One in three black residents of the Los Angeles area trust their police department to do what is right, according to a Loyola Marymount University poll that has been surveying the region’s inhabitants since the 1992 riots.
In a poll conducted in January, researchers found that just over 60% of Angelenos overall trust their police, a consistent trend since 2017. Trust increases with age and higher income and is highest among Asians, those with an annual household income of at least $150,000, conservatives and whites, the study determined.
“People are very supportive of their police departments in general — more than they are the media and high tech,” said Fernando Guerra, an LMU political science professor who has worked on the survey since its inception.

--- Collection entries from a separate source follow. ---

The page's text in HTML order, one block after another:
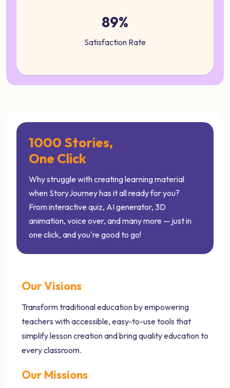
89%
Satisfaction Rate
1000 Stories,
One Click
Why struggle with creating learning material
when StoryJourney has it all ready for you?
From interactive quiz, AI generator, 3D
animation, voice over, and many more — just in
one click, and you're good to go!
Our Visions
Transform traditional education by empowering
teachers with accessible, easy-to-use tools that
simplify lesson creation and bring quality education to
every classroom.
Our Missions
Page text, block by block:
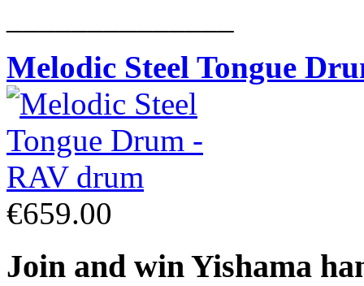
Melodic Steel Tongue
€659.00
Join and win Yishama
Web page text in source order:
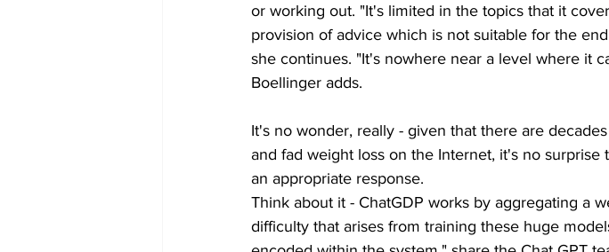
or working out. "It's limited in the topics that it
provision of advice which is not suitable for the
she continues. "It's nowhere near a level where it
Boellinger adds.
It's no wonder, really - given that there are
and fad weight loss on the Internet, it's no
an appropriate response.
Think about it - ChatGDP works by aggregating a
difficulty that arises from training these huge
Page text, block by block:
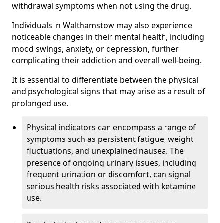
withdrawal symptoms when not using the drug.
Individuals in Walthamstow may also experience
noticeable changes in their mental health, including
mood swings, anxiety, or depression, further
complicating their addiction and overall well-being.
It is essential to differentiate between the physical
and psychological signs that may arise as a result of
prolonged use.
Physical indicators can encompass a range of
symptoms such as persistent fatigue, weight
fluctuations, and unexplained nausea. The
presence of ongoing urinary issues, including
frequent urination or discomfort, can signal
serious health risks associated with ketamine
use.
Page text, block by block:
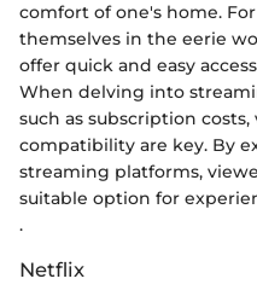
comfort of one's home.
themselves in the eerie
offer quick and easy
When delving into
such as subscription
compatibility are key. By
streaming platforms,
suitable option for
.
Netflix

Every five years since the 1992 Los Angeles Riots, the Thomas and Dorothy Leavey Center for the Study of Los Angeles — StudyLA — has conducted a survey about race relations and the likelihood of civil unrest in Los Angeles. Each time the survey was conducted, a smaller number of respondents said new disturbances were likely — until 2017, the most recent survey, when the number predicting unrest shot up.

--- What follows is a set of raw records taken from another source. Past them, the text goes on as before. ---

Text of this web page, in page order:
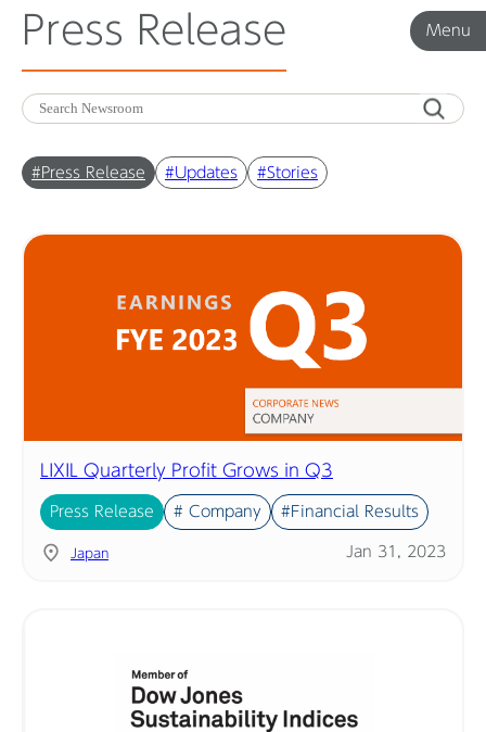
Menu
Menu
Press Release
#Press Release #Updates #Stories
LIXIL Quarterly Profit Grows in Q3
Press Release # Company #Financial Results
Japan Jan 31, 2023
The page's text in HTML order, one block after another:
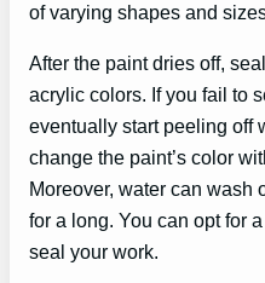
of varying shapes and
After the paint dries off,
acrylic colors. If you fail to
eventually start peeling off
change the paint’s color
Moreover, water can wash
for a long. You can opt for
seal your work.
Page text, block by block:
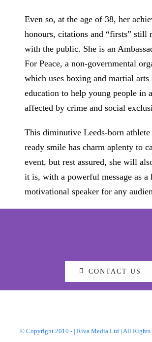
Even so, at the age of 38, her
honours, citations and “firsts” still
with the public. She is an
For Peace, a non-governmental
which uses boxing and martial arts
education to help young people in
affected by crime and social
This diminutive Leeds-born
ready smile has charm aplenty to
event, but rest assured, she will
it is, with a powerful message as a
motivational speaker for any
CONTACT US
© Copyright 2010 - | Riva Media Ltd | All Rights
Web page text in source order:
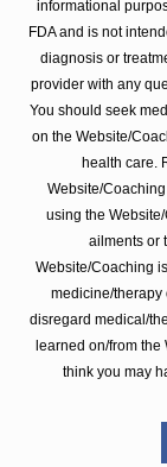
informational
FDA and is not
diagnosis or
provider with any
You should seek
on the Website/
health care.
Website/
using the
ailments or
Website/Coaching
medicine/therapy
disregard medical/
learned on/from
think you may
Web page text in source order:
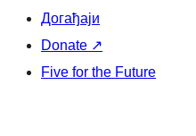
Догађаји
Donate ↗
Five for the Future
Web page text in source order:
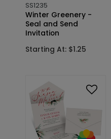
SS1235
Winter Greenery -
Seal and Send
Invitation
Starting At: $1.25
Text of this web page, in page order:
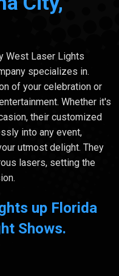
West Laser Lights
specializes in.
of your celebration or
Whether it's
their customized
into any event,
utmost delight. They
lasers, setting the
up Florida
Shows.
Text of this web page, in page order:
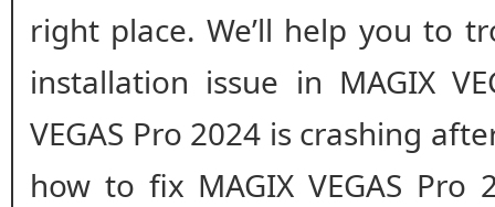
right place. We’ll help you to
installation issue in MAGIX
VEGAS Pro 2024 is crashing
how to fix MAGIX VEGAS
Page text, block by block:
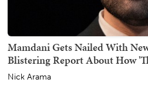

At that time, nearly 6 out of 10 Angelenos said they believed another riot was likely by 2022, an increase for the first time after two decades of steady decline — and a more than 10-point jump compared with the 2012 survey.

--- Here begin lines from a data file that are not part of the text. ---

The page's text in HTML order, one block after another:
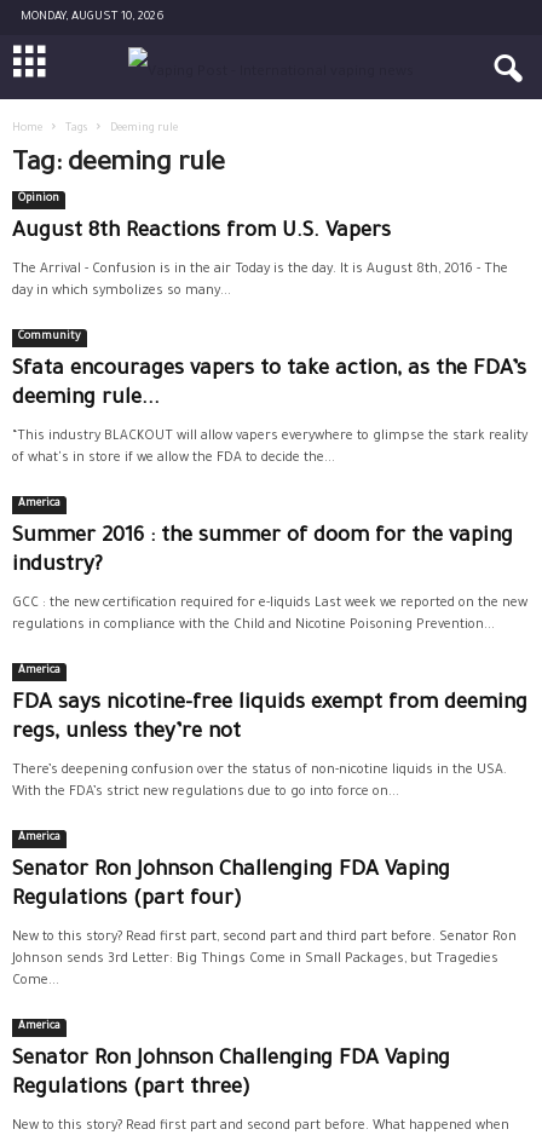
MONDAY, AUGUST 10, 2026
Home Tags Deeming rule
Tag: deeming rule
Opinion
August 8th Reactions from U.S. Vapers
The Arrival - Confusion is in the air Today is the day. It is August 8th, 2016 - The
day in which symbolizes so many...
Community
Sfata encourages vapers to take action, as the FDA’s
deeming rule...
“This industry BLACKOUT will allow vapers everywhere to glimpse the stark reality
of what's in store if we allow the FDA to decide the...
America
Summer 2016 : the summer of doom for the vaping
industry?
GCC : the new certification required for e-liquids Last week we reported on the new
regulations in compliance with the Child and Nicotine Poisoning Prevention...
America
FDA says nicotine-free liquids exempt from deeming
regs, unless they’re not
There’s deepening confusion over the status of non-nicotine liquids in the USA.
With the FDA’s strict new regulations due to go into force on...
America
Senator Ron Johnson Challenging FDA Vaping
Regulations (part four)
New to this story? Read first part, second part and third part before. Senator Ron
Johnson sends 3rd Letter: Big Things Come in Small Packages, but Tragedies
Come...
America
Senator Ron Johnson Challenging FDA Vaping
Regulations (part three)
New to this story? Read first part and second part before. What happened when

The survey determined that young adults ages 18 to 29, who didn’t experience the 1992 riots, were more likely than older residents to feel another riot was a possibility, with nearly 7 out of 10 saying one was likely. Those who were unemployed or worked part-time were also more pessimistic, as were black and Latino residents, compared with whites and Asians, the poll found.
The January poll was conducted by 20-minute telephone interviews and online responses.
Comparing the unrest in 1992 and the current protests, Guerra said one difference is, “this is truly a multicultural protest. In 1992, it was blacks in black neighborhoods and Latinos in Latino neighborhoods, at the same time.”
Another key difference, he said, is the addition of social media as both an organizing tool and the technology that set off the riots — the filming on mobile phone of the arrest and subsequent death of George Floyd in Minneapolis last week.
“It shows the role of social media in not only reporting misdeeds, but bringing people together in response,” Guerra said.